REPUBLIKA.CO.ID, JAKARTA -- Sebagai negara yang termasuk kawasan Cincin Api (Ring of Fire), Indonesia memiliki ratusan gunung. Menurut data yang dikutip dari laman Fakultas Geografi UGM, RI memiliki 13 persen dari jumlah gunung api di dunia, yaitu sebanyak 129 gunung dengan status aktif serta gunung tidak aktif sebanyak 500 gunung. Dari seluruh pulau besar di Nusantara, hanya Kalimantan yang tidak mempunyai sebaran gunung api.
Salah satu gunung berapi di Indonesia, khususnya Pulau Jawa, adalah Gunung Gede Pangrango atau biasa disebut Gunung Gede. Secara administratif, ia berada di dua wilayah kabupaten, yakni Cianjur dan Sukabumi, dalam Provinsi Jawa Barat.
Dengan ketinggian antara 1.000 hingga 2.958 mdpl, Gunung Gede memiliki suhu udara yang sejuk atau bahkan dingin. Rata-rata suhu di puncaknya adalah 18 derajat celsius pada siang hari, sedangkan pada malamnya mencapai kisaran 5 derajat celsius.
Sejak beberapa waktu belakangan hingga kini, suhunya bahkan menjadi lebih rendah lagi.
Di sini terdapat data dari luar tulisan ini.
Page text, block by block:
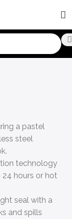
a pastel
steel
technology
hours or hot
seal with a
and spills
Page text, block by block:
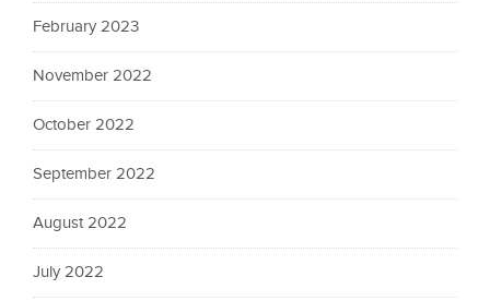
February 2023
November 2022
October 2022
September 2022
August 2022
July 2022
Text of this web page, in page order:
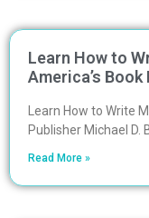
Learn How to
America’s
Learn How to Write
Publisher Michael D.
Read More »
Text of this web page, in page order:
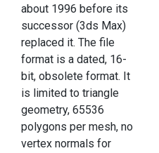
about 1996 before its
successor (3ds Max)
replaced it. The file
format is a dated, 16-
bit, obsolete format. It
is limited to triangle
geometry, 65536
polygons per mesh, no
vertex normals for
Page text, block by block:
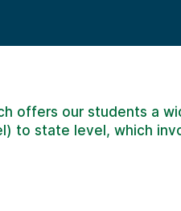
offers our students a
to state level, which
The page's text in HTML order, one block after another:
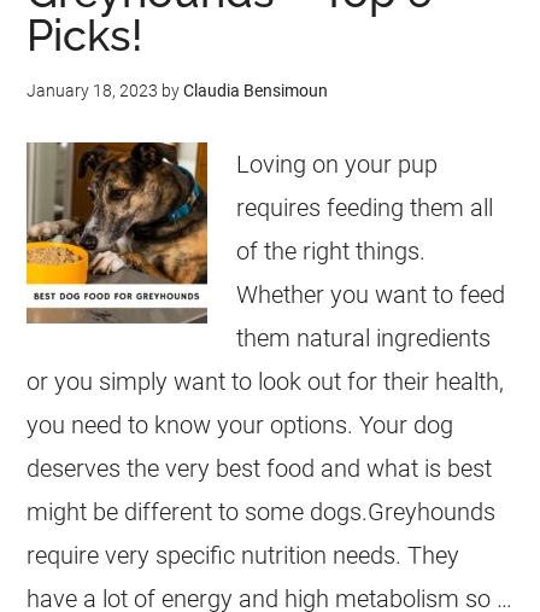
Picks!
January 18, 2023 byClaudia Bensimoun
Loving on your pup
requires feeding them all
of the right things.
Whether you want to feed
them natural ingredients
or you simply want to look out for their health,
you need to know your options. Your dog
deserves the very best food and what is best
might be different to some dogs.Greyhounds
require very specific nutrition needs. They
have a lot of energy and high metabolism so …
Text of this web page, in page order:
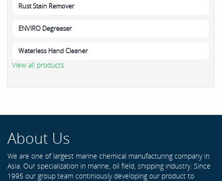
Rust Stain Remover
ENVIRO Degreaser
Waterless Hand Cleaner
View all products
About Us
We are one of largest marine chemical manufacturing company in
Asia. Our specialization in marine, oil field, shipping industry. Since
1995 our group team continiously developing our product to
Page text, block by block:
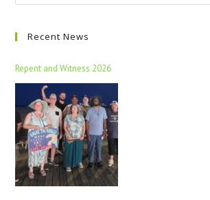
Recent News
Repent and Witness 2026
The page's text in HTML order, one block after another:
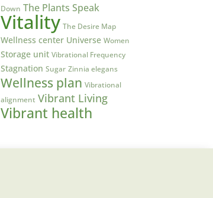
Down The Plants Speak
Vitality The Desire Map
Wellness center Universe Women
Storage unit Vibrational Frequency
Stagnation Sugar Zinnia elegans
Wellness plan Vibrational
alignment Vibrant Living
Vibrant health
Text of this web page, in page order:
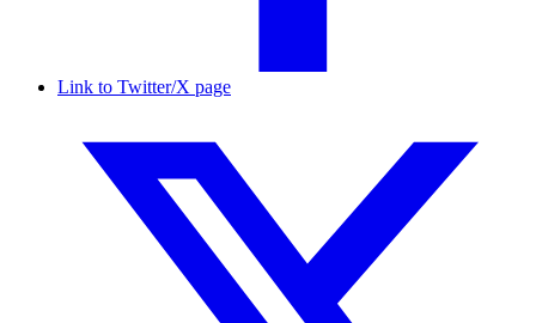
Link to Twitter/X page
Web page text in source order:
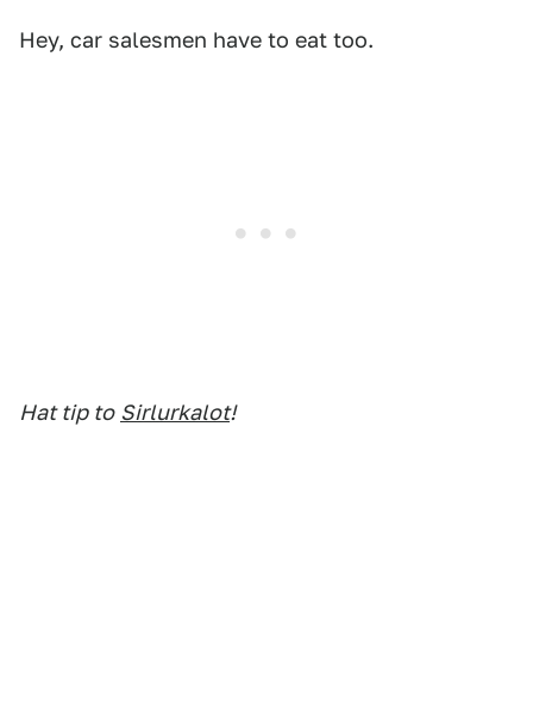
Hey, car salesmen have to eat too.
Hat tip to Sirlurkalot!
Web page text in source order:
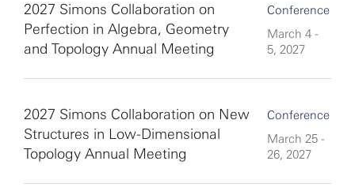
2027 Simons Collaboration on
Perfection in Algebra, Geometry
and Topology Annual Meeting
Conference
March 4 -
5, 2027
2027 Simons Collaboration on New
Structures in Low-Dimensional
Topology Annual Meeting
Conference
March 25 -
26, 2027
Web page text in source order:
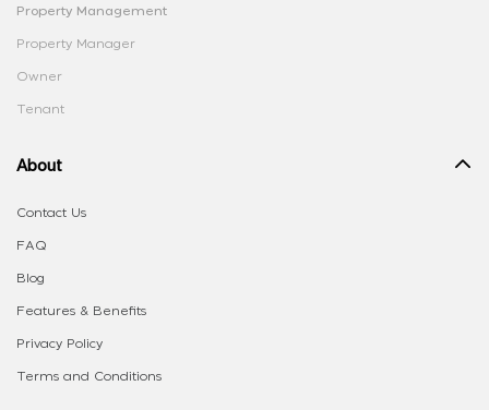
Property Management
Property Manager
Owner
Tenant
About
Contact Us
FAQ
Blog
Features & Benefits
Privacy Policy
Terms and Conditions
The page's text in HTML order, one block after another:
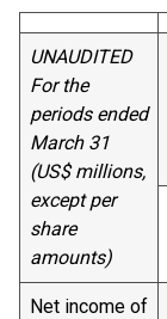
UNAUDITED
For the
periods ended
March 31
(US$ millions,
except per
share
amounts)
Net income of
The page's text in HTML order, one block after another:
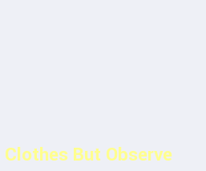
But Observe
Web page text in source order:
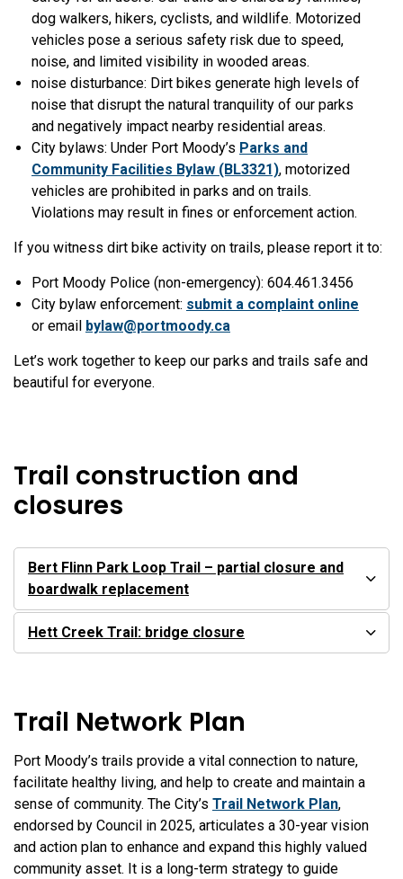
dog walkers, hikers, cyclists, and wildlife. Motorized
vehicles pose a serious safety risk due to speed,
noise, and limited visibility in wooded areas.
noise disturbance: Dirt bikes generate high levels of
noise that disrupt the natural tranquility of our parks
and negatively impact nearby residential areas.
City bylaws: Under Port Moody’s Parks and
Community Facilities Bylaw (BL3321), motorized
vehicles are prohibited in parks and on trails.
Violations may result in fines or enforcement action.
If you witness dirt bike activity on trails, please report it to:
Port Moody Police (non-emergency): 604.461.3456
City bylaw enforcement: submit a complaint online
or email bylaw@portmoody.ca
Let’s work together to keep our parks and trails safe and
beautiful for everyone.
Trail construction and
closures
Bert Flinn Park Loop Trail – partial closure and
boardwalk replacement
Hett Creek Trail: bridge closure
Trail Network Plan
Port Moody’s trails provide a vital connection to nature,
facilitate healthy living, and help to create and maintain a
sense of community. The City’s Trail Network Plan,
endorsed by Council in 2025, articulates a 30-year vision
and action plan to enhance and expand this highly valued
community asset. It is a long-term strategy to guide
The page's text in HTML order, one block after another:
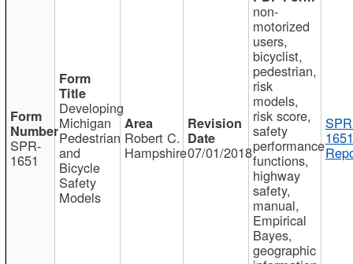
SPR-
1651
Developing
Michigan
Pedestrian
and
Bicycle
Safety
Models
Robert C.
Hampshire07/01/2018
non-
motorized
users,
bicyclist,
pedestrian,
risk
models,
risk score,
safety
performance
functions,
highway
safety,
manual,
Empirical
Bayes,
geographic
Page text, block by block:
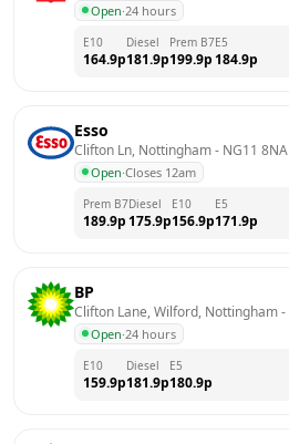
Open·24 hours
E10
164.9p
Diesel
181.9p
Prem B7
199.9p
E5
184.9p
Esso
Clifton Ln, Nottingham - NG11 8NA
Open·Closes 12am
Prem B7
189.9p
Diesel
175.9p
E10
156.9p
E5
171.9p
BP
Clifton Lane, Wilford, Nottingham -
Open·24 hours
E10
159.9p
Diesel
181.9p
E5
180.9p
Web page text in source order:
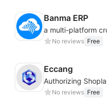
Banma ERP
No reviews Free
Eccang
No reviews Free
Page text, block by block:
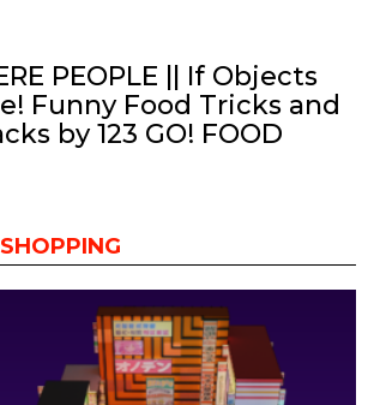
PEOPLE || If Objects
Funny Food Tricks and
by 123 GO! FOOD
SHOPPING
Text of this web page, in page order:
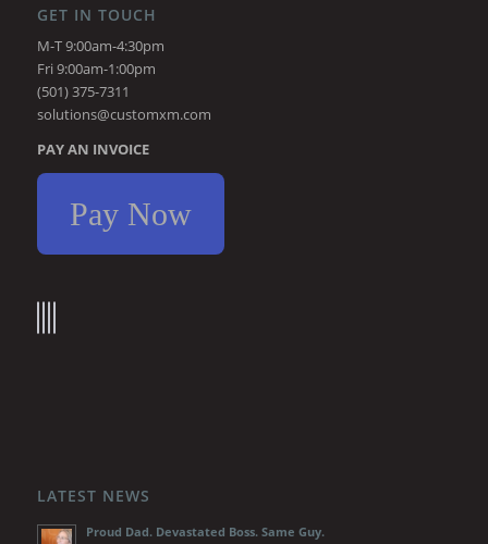
GET IN TOUCH
M-T 9:00am-4:30pm
Fri 9:00am-1:00pm
(501) 375-7311
solutions@customxm.com
PAY AN INVOICE
Pay Now
LATEST NEWS
Proud Dad. Devastated Boss. Same Guy.
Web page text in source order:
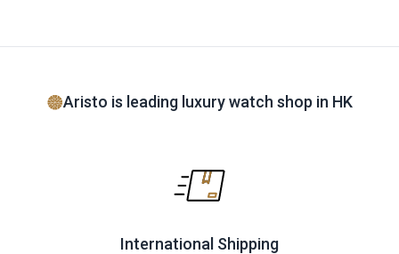
Aristo is leading luxury watch shop in HK
International Shipping
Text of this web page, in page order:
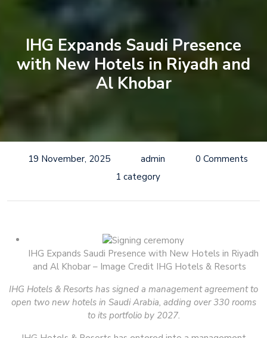
IHG Expands Saudi Presence
with New Hotels in Riyadh and
Al Khobar
19 November, 2025 admin
0 Comments
1 category
IHG Expands Saudi Presence with New Hotels in Riyadh
and Al Khobar – Image Credit IHG Hotels & Resorts
IHG Hotels & Resorts has signed a management agreement to
open two new hotels in Saudi Arabia, adding over 330 rooms
to its portfolio by 2027.
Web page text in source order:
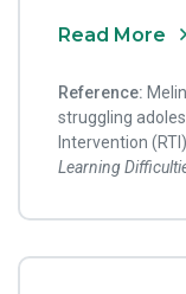
Read More
Reference:
struggling
Intervention
Learning
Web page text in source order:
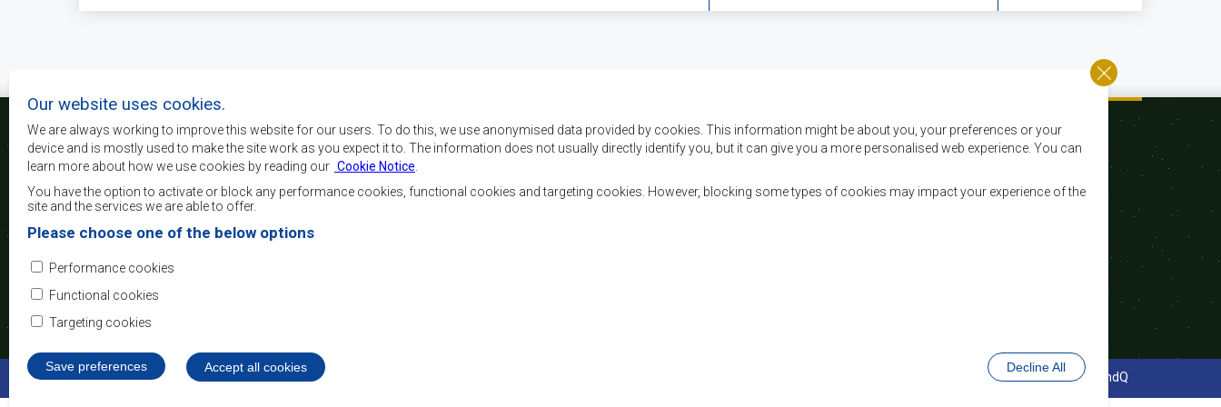
The main objectives of SADC are to achieve
development, peace and security, and economic
Africa, and support the socially disadvantaged
development.
©2022 SADC. All Rights Reserved. Website Design and Development - MindQ
Our website uses cookies.
We are always working to improve this website for our users. To do this, we use anonymised data provided by cookies. This information might be about you, your preferences or your
device and is mostly used to make the site work as you expect it to. The information does not usually directly identify you, but it can give you a more personalised web experience. You can
learn more about how we use cookies by reading our Cookie Notice
You have the option to activate or block any performance cookies, functional cookies and targeting cookies. However, blocking some types of cookies may impact your experience of the
site and the services we are able to offer.
Please choose one of the below options
Performance cookies
Functional cookies
Targeting cookies
Save preferences Decline All
Accept all cookies
Withdraw consent
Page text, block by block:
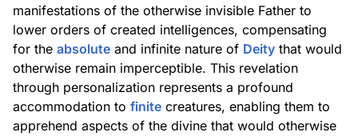
manifestations of the otherwise invisible Father to
lower orders of created intelligences, compensating
for the absolute and infinite nature of Deity that would
otherwise remain imperceptible. This revelation
through personalization represents a profound
accommodation to finite creatures, enabling them to
apprehend aspects of the divine that would otherwise
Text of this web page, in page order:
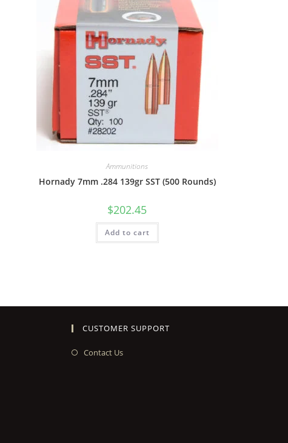
Ammunitions
Hornady 7mm .284 139gr SST (500 Rounds)
$202.45
Add to cart
CUSTOMER SUPPORT
Contact Us
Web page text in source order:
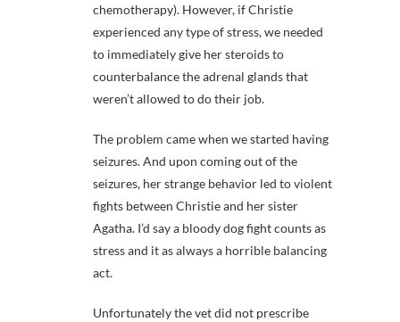
chemotherapy). However, if Christie
experienced any type of stress, we needed
to immediately give her steroids to
counterbalance the adrenal glands that
weren’t allowed to do their job.
The problem came when we started having
seizures. And upon coming out of the
seizures, her strange behavior led to violent
fights between Christie and her sister
Agatha. I’d say a bloody dog fight counts as
stress and it as always a horrible balancing
act.
Unfortunately the vet did not prescribe
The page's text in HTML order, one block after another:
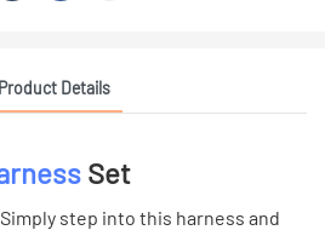
Product Details
Set
Simply step into this harness and
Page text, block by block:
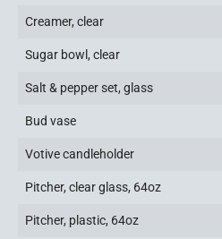
Creamer, clear
Sugar bowl, clear
Salt & pepper set, glass
Bud vase
Votive candleholder
Pitcher, clear glass, 64oz
Pitcher, plastic, 64oz
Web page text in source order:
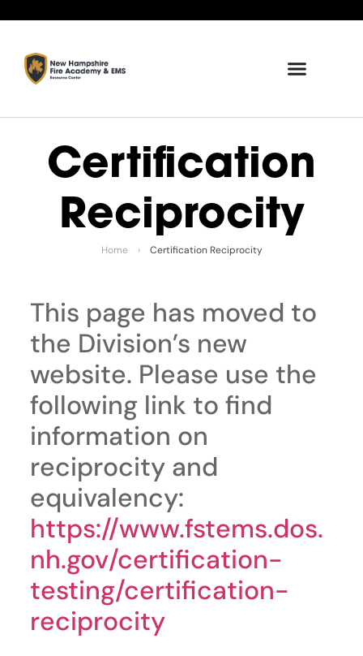
Certification
Reciprocity
Home › Certification Reciprocity
This page has moved to
the Division’s new
website. Please use the
following link to find
information on
reciprocity and
equivalency:
https://www.fstems.dos.
nh.gov/certification-
testing/certification-
reciprocity
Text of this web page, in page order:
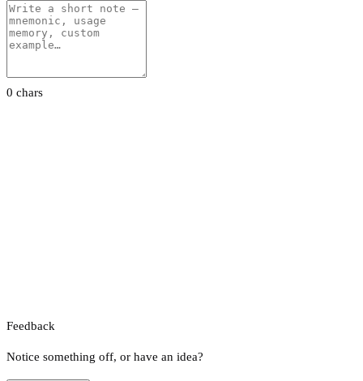
0 chars
Feedback
Notice something off, or have an idea?
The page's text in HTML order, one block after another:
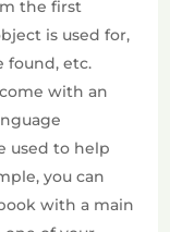
the first
is used for,
found, etc.
with an
used to help
you can
with a main
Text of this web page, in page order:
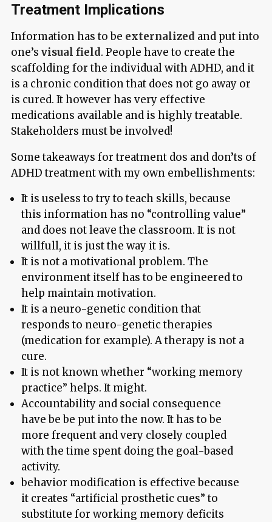
Treatment Implications
Information has to be externalized and put into
one’s visual field. People have to create the
scaffolding for the individual with ADHD, and it
is a chronic condition that does not go away or
is cured. It however has very effective
medications available and is highly treatable.
Stakeholders must be involved!
Some takeaways for treatment dos and don’ts of
ADHD treatment with my own embellishments:
It is useless to try to teach skills, because
this information has no “controlling value”
and does not leave the classroom. It is not
willfull, it is just the way it is.
It is not a motivational problem. The
environment itself has to be engineered to
help maintain motivation.
It is a neuro-genetic condition that
responds to neuro-genetic therapies
(medication for example). A therapy is not a
cure.
It is not known whether “working memory
practice” helps. It might.
Accountability and social consequence
have be be put into the now. It has to be
more frequent and very closely coupled
with the time spent doing the goal-based
activity.
behavior modification is effective because
it creates “artificial prosthetic cues” to
substitute for working memory deficits

Gunung Gede Pangrango membeku di puncak musim panas pada Juli 2024. Balai Besar Taman Nasional Gunung Gede Pangrango mencatat, suhu mencapai 0 derajat celcius.
Seperti umumnya gunung, ia pun menarik perhatian banyak orang untuk "menaklukkannya." Terlebih lagi, bentang alam yang dimilikinya pun sangatlah indah dan bahkan unik. Hutan pegunungan di kawasan ini merupakan salah satu yang paling kaya jenis flora di Indonesia.
Untuk mencapai lokasi Taman Nasional Gede Pangrango, pendaki dapat menempuh rute via Cibodas. Bila berangkat dari Bandung, ibu kota Jawa Barat, maka pelancong dapat lewat Cipanas dan Cibodas dengan waktu tempuh sekira dua jam.
Sejak zaman kolonial, mulai muncul catatan dari bangsa Eropa mengenai Gunung Gede. Pada Februari 1815, gubernur jenderal Hindia Belanda untuk Britania Raya, Thomas Stamford Raffles (wafat 1826) berhasil mencapai puncak Gunung Gede.
Kemudian, pada 1819 Prof Caspar Georg Karl Reindwardt, akademisi Universitas Harderwijk, menjadi orang Belanda pertama yang sampai di puncak gunung tersebut. Caspar Reindwardt juga kelak dikenang sebagai pendiri Kebun Raya Bogor.
Selanjutnya, orang-orang Eropa yang mencicipi rute pendakian Gunung Gede antara lain adalah Franz Junghuhn (dokter Belanda-Jerman); Johannes Elias Teijsmann (ahlo botani Belanda, wafat 1882); Alfred Wallace (naturalis Inggris, wafat 1913); Sijfert Koorders (aktivis perlindungan alam, wafat 1919); Melchior Treub (botanis Belanda, wafat 1910); dan Cornelis van Steenis.
Nama yang terakhir disebut itu kemudian membuat koleksi tumbuhan yang ditelitinya pada Gunung Gede. Catatannya lalu menjadi bahan penyusunan buku The Mountain Flora of Java, terbit pada 1972.
Meletus dahsyat
Dalam catatan orang-orang Eropa, Gunung Gede Pangrango diketahui pernah meletus pada 1747. Waktu itu, skala ledaknya mencapai VEI-3. Akibatnya, dua aliran lava bergerak dan tampak. Kemudian, letusan yang lebih kecil terjadi pada tahun-tahun 1761, 1780, dan 1832.
Tepat pada jam 03.00 WIB dini hari pada tanggal 12 November 1840, Gunung Gede meletus dahsyat. Skala ledaknya menyentuh level VEI-3. Sontak penduduk sekitar yang sedang tertidur pulas pun terbangun dan lari menyelamatkan diri. Barulah pada Maret 1841, gunung ini berhenti "batuk-batuk." Imbas dari kejadian itu, Keresidenan Priangan yang semula beribu kota di Cianjur pindah ke Bandung.